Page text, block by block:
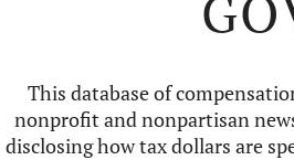
This database of
nonprofit and nonpartisan
disclosing how tax dollars are
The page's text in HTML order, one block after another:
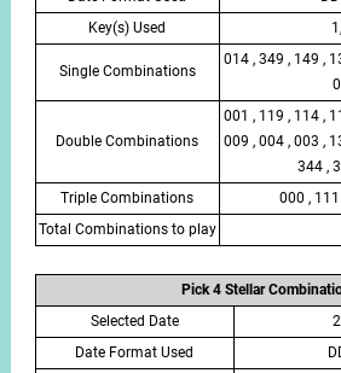
Key(s) Used
Single Combinations
014 , 349 , 149 ,
Double Combinations
001 , 119 , 114 ,
009 , 004 , 003 ,
344 ,
Triple Combinations
000 ,
Total Combinations to play
Pick 4 Stellar
Selected Date
Date Format Used

──────────────────────────────

Your job is to repeat the data exactly, leaving each picture out.

*RESPONSE BOX*
Page text, block by block:
This database of
nonprofit and nonpartisan
disclosing how tax dollars are
The page's text in HTML order, one block after another:
Key(s) Used
Single Combinations
014 , 349 , 149 ,
Double Combinations
001 , 119 , 114 ,
009 , 004 , 003 ,
344 ,
Triple Combinations
000 ,
Total Combinations to play
Pick 4 Stellar
Selected Date
Date Format Used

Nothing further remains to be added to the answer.